Here in the wild-n-wacky pages of "Scatterbrain" is an assembly of comics and children's book talent like no other ever produced. This praised anthology features the monocular adventures of Steve Guarnaccias American Illustration Award-winning Kid Cyclops, along with delightful tales from the honed, silly minds of Jim Woodring, Sergio Aragons, Steve Parkhouse, Kilian Plunkett, Evan Dorkin, Jay 'Jetcat' Stephens, Dave 'Weasel' Cooper, and more. Plus, the whole jolly, head-spinning affair is headlined by ABU Gung from perennial award-winner Mike 'Hellboy' Mignola, and lovingly wrapped in a new cover by Craig Thompson, along with comics and illustrations by this award-winning creator of 'Goodbye, Chunky Rice. Don't miss it!

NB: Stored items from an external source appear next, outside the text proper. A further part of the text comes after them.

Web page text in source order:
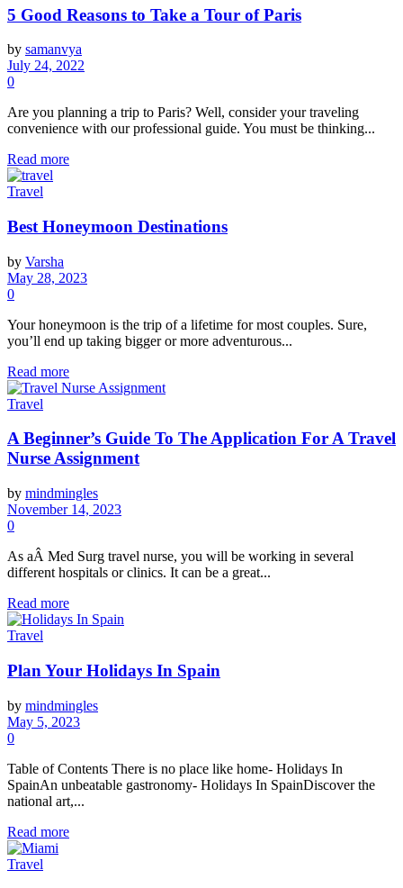
5 Good Reasons to Take a Tour of Paris
by samanvya
July 24, 2022
0
Are you planning a trip to Paris? Well, consider your traveling
convenience with our professional guide. You must be thinking...
Read more
Travel
Best Honeymoon Destinations
by Varsha
May 28, 2023
0
Your honeymoon is the trip of a lifetime for most couples. Sure,
you’ll end up taking bigger or more adventurous...
Read more
Travel
A Beginner’s Guide To The Application For A Travel
Nurse Assignment
by mindmingles
November 14, 2023
0
As aÂ Med Surg travel nurse, you will be working in several
different hospitals or clinics. It can be a great...
Read more
Travel
Plan Your Holidays In Spain
by mindmingles
May 5, 2023
0
Table of Contents There is no place like home- Holidays In
SpainAn unbeatable gastronomy- Holidays In SpainDiscover the
national art,...
Read more
Travel

I'm a sucker for anthologies, so that's definitely a +1 for me.
A wonderful, large, colorful book with a lot of zany stories from the fresh talent of the late 90's gathered by Dark Horse. I found the volume to be a great time capsule - it features a nice mix between the grungy, postmodernist visuals of the 90's and a colorful, wacky childish attitude of the early 2000's. Digital art was still at the beginning, but some of the explorations in this volume are pretty nice.
The authors that stand out are Dave Cooper, Mike Mignola, Pat McEown, Evan Dorkin and Chris Garbutt in his Spumco-heavy beginning.

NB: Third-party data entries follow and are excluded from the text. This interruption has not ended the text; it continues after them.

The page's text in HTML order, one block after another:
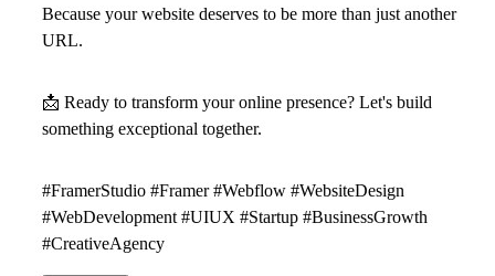
Because your website deserves to be more than just another
URL.
📩 Ready to transform your online presence? Let's build
something exceptional together.
#FramerStudio #Framer #Webflow #WebsiteDesign
#WebDevelopment #UIUX #Startup #BusinessGrowth
#CreativeAgency
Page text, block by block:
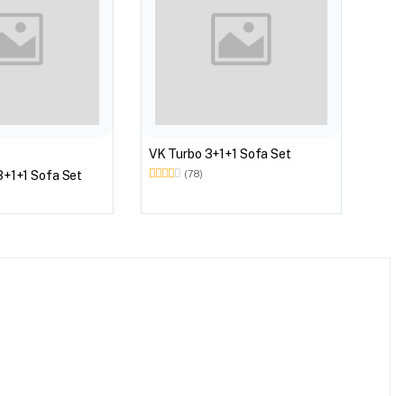
Sofa Set
VK Turbo 3+1+1 Sofa Set
(78)
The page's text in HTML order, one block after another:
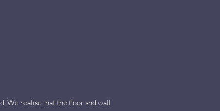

Extra applause goes to Craig Thompson, who has provided the most art (the cover and some one-pagers) and thus, created some minimal visual coherence in this book. I only knew of Thompson from his very beautiful and very sensible novel Blankets, so it was a nice surprise seeing his more absurdist and unhinged side.
A mid-tier collection of short comics by Darkhorse mainstays. Most of the contributions I've seen elsewhere.

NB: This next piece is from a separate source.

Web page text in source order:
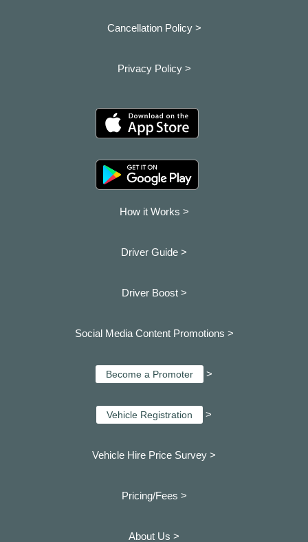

I think the Mignola story is unique though, the book is worth it just to get a new Mignola comic. Hopefully they've reprinted that story somewhere else as well, but it was new to me. It's called "Abu Gung and the Beanstalk".
Dave Cooper is nice to see. The Jim Woodring story is quite different from what he usually does, it's a goofy western story with animal characters.
Most of the art here did not need to oversized format.